Results of a randomized controlled trial to assess the effects of a mobile SMS-based intervention on treatment adherence in HIV/AIDS-infected Brazilian women and impressions and satisfaction with respect to incoming messages
Health Informatics Postgraduate Program, Universidade Federal de São Paulo (UNIFESP), São Paulo, SP, Brazil. International Journal of Medical Informatics
(Impact Factor: 2).
01/2012; 81(4):257-69. DOI: 10.1016/j.ijmedinf.2011.10.002
To assess whether a warning system based on mobile SMS messages increases the adherence of HIV-infected Brazilian women to antiretroviral drug-based treatment regimens and their impressions and satisfaction with respect to incoming messages.
A randomized controlled trial was conducted from May 2009 to April 2010 with HIV-infected Brazilian women.

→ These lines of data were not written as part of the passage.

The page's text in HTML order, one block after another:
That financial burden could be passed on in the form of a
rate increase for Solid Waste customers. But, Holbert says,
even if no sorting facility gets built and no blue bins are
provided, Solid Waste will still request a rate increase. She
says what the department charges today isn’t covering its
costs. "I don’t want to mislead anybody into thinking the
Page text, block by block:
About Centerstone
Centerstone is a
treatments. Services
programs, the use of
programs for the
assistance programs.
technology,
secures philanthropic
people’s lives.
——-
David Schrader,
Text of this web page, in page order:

All participants (n=21) had a monthly multidisciplinary attendance; each participant was followed over a 4-month period, when adherence measures were obtained. Participants in the intervention group (n=8) received SMS messages 30 min before their last scheduled time for a dose of medicine during the day. The messages were sent every Saturday and Sunday and on alternate days during the working week. Participants in the control group (n=13) did not receive messages.

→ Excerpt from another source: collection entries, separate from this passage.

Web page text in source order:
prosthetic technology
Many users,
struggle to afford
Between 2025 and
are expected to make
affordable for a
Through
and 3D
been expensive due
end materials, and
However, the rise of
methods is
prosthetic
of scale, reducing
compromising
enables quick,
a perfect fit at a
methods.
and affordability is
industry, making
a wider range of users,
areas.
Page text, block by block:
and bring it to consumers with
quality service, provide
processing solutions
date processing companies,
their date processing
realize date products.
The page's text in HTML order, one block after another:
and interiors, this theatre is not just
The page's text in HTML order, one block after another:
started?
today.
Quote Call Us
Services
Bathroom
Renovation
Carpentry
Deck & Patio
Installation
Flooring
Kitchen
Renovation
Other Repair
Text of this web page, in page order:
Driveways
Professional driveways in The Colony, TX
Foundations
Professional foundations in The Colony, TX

Self-reported adherence, pill counting, microelectronic monitors (MEMS) and an interview about the impressions and satisfaction with respect to incoming messages.
The HIV Alert System (HIVAS) was developed over 7 months during 2008 and 2009. After the study period, self-reported adherence indicated that 11 participants (84.62%) remained compliant in the control group (adherence exceeding 95%), whereas all 8 participants in the intervention group (100.00%) remained compliant. In contrast, the counting pills method indicated that the number of compliant participants was 5 (38.46%) for the control group and 4 (50.00%) for the intervention group. Microelectronic monitoring indicated that 6 participants in the control group (46.15%) were adherent during the entire 4-month period compared to 6 participants in the intervention group (75.00%). According to the feedback of the 8 participants who completed the research in the intervention group, along with the feedback of 3 patients who received SMS for less than 4 months, that is, did not complete the study, 9 (81.81%) believed that the SMS messages aided them in treatment adherence, and 10 (90.90%) responded that they would like to continue receiving SMS messages.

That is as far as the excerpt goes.